§ **DIRECTIONS FOR THIS TASK**
Quote all of the data exactly as given. Skip every picture it contains.

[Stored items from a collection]
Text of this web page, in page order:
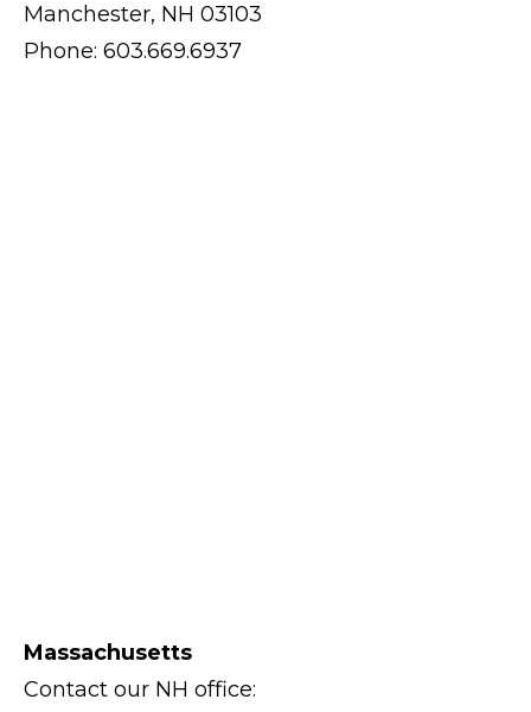
Manchester, NH 03103
Phone: 603.669.6937
Massachusetts
Contact our NH office:
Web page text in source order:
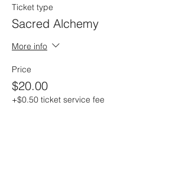
Ticket type
Sacred Alchemy
More info
Price
$20.00
+$0.50 ticket service fee
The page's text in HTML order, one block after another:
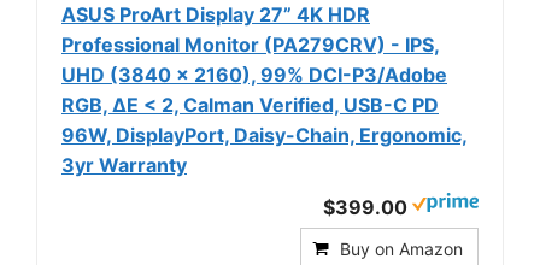
ASUS ProArt Display 27” 4K HDR
Professional Monitor (PA279CRV) - IPS,
UHD (3840 x 2160), 99% DCI-P3/Adobe
RGB, ΔE < 2, Calman Verified, USB-C PD
96W, DisplayPort, Daisy-Chain, Ergonomic,
3yr Warranty
$399.00
Buy on Amazon
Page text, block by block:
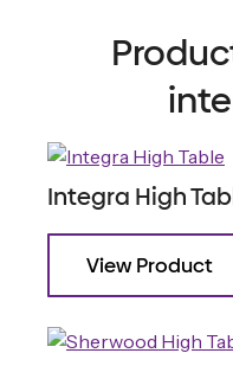
Integra High
View Product
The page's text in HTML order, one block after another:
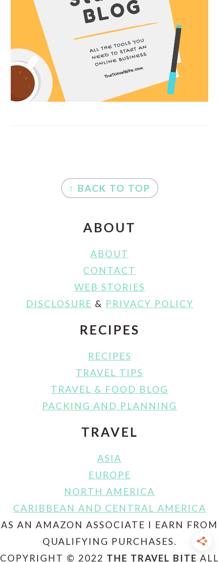
FOOTER
↑ BACK TO TOP
ABOUT
ABOUT
CONTACT
WEB STORIES
DISCLOSURE & PRIVACY POLICY
RECIPES
RECIPES
TRAVEL TIPS
TRAVEL & FOOD BLOG
PACKING AND PLANNING
TRAVEL
ASIA
EUROPE
NORTH AMERICA
CARIBBEAN AND CENTRAL AMERICA
AS AN AMAZON ASSOCIATE I EARN FROM
QUALIFYING PURCHASES.
COPYRIGHT © 2022 THE TRAVEL BITE ALL

§ **EXERCISE SOLUTION**
Text of this web page, in page order:
Manchester, NH 03103
Phone: 603.669.6937
Massachusetts
Contact our NH office:
Web page text in source order:
Ticket type
Sacred Alchemy
More info
Price
$20.00
+$0.50 ticket service fee
The page's text in HTML order, one block after another:
ASUS ProArt Display 27” 4K HDR
Professional Monitor (PA279CRV) - IPS,
UHD (3840 x 2160), 99% DCI-P3/Adobe
RGB, ΔE < 2, Calman Verified, USB-C PD
96W, DisplayPort, Daisy-Chain, Ergonomic,
3yr Warranty
$399.00
Buy on Amazon
Page text, block by block:
Integra High
View Product
The page's text in HTML order, one block after another:
FOOTER
↑ BACK TO TOP
ABOUT
ABOUT
CONTACT
WEB STORIES
DISCLOSURE & PRIVACY POLICY
RECIPES
RECIPES
TRAVEL TIPS
TRAVEL & FOOD BLOG
PACKING AND PLANNING
TRAVEL
ASIA
EUROPE
NORTH AMERICA
CARIBBEAN AND CENTRAL AMERICA
AS AN AMAZON ASSOCIATE I EARN FROM
QUALIFYING PURCHASES.
COPYRIGHT © 2022 THE TRAVEL BITE ALL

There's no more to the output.